8.2. Most emphatically what is needed is not pity, and not even sympathy. Empathy is the word – not feeling sorry for; not even feeling for. But getting into the skin and feeling like what the child must feel. It is hard to attain that except by the mother who ‘Loves –till it hurts’. It is said; ‘If you want to be truly selfish, do help (love) someone who cannot do anything in return’.
8.3. Learn to look at the suffering and also at the child as a sort of teacher who taught you patience, non-attachment and above all to love unselfishly. We need to look at the situation afresh. Stop asking “why this has happened to me?” But ask “how do we put the lessons we learnt to work for us as also for others?” It is extracting a purpose from debris.
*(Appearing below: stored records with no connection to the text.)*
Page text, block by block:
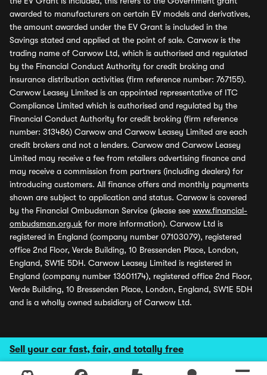
Sell your car fast, fair, and totally free
awarded to manufacturers on certain EV models and derivatives,
the amount awarded under the EV Grant is included in the
Savings stated and applied at the point of sale. Carwow is the
trading name of Carwow Ltd, which is authorised and regulated
by the Financial Conduct Authority for credit broking and
insurance distribution activities (firm reference number: 767155).
Carwow Leasey Limited is an appointed representative of ITC
Compliance Limited which is authorised and regulated by the
Financial Conduct Authority for credit broking (firm reference
number: 313486) Carwow and Carwow Leasey Limited are each
credit brokers and not a lenders. Carwow and Carwow Leasey
Limited may receive a fee from retailers advertising finance and
may receive a commission from partners (including dealers) for
introducing customers. All finance offers and monthly payments
shown are subject to application and status. Carwow is covered
by the Financial Ombudsman Service (please see www.financial-
ombudsman.org.uk for more information). Carwow Ltd is
registered in England (company number 07103079), registered
office 2nd Floor, Verde Building, 10 Bressenden Place, London,
England, SW1E 5DH. Carwow Leasey Limited is registered in
England (company number 13601174), registered office 2nd Floor,
Verde Building, 10 Bressenden Place, London, England, SW1E 5DH
and is a wholly owned subsidiary of Carwow Ltd.

Do whatever has to be done, promptly, without postponing. Perseverance is as relevant as reflection.
8.4. The suffering of a helpless child forces us to subordinate our interests and our pursuits to his needs. It teaches us to empathize others suffering. It might possibly lead to the path of service, in even the smallest way possible, contributing whatever skills or resources we have. Perhaps, pain is a sort of megaphone that awakens humanity in man.
The issues raised in the book concerns almost all who suffered ‘a blow’. One may agree with or sharply refute the book. Regardless of that, his conclusions offer a perspective to the problem of pain; and to the realization of the power of love.
Shourie lists the lessons he learnt in the light of his experiences.
8.5. Shourie’s outlook is life-affirming. He states that he found the strength to equip himself “to take the first step towards dealing with the suffering that we have to confront…. the illness is beyond our reach, but the quality of love we pour into the child and to his service, the extent to which we reach out to serve the one we love dearly , is in our control… the circumstance remains but what fills our mind now is not the circumstance, it is the thing that we have to do for the one dear to us”.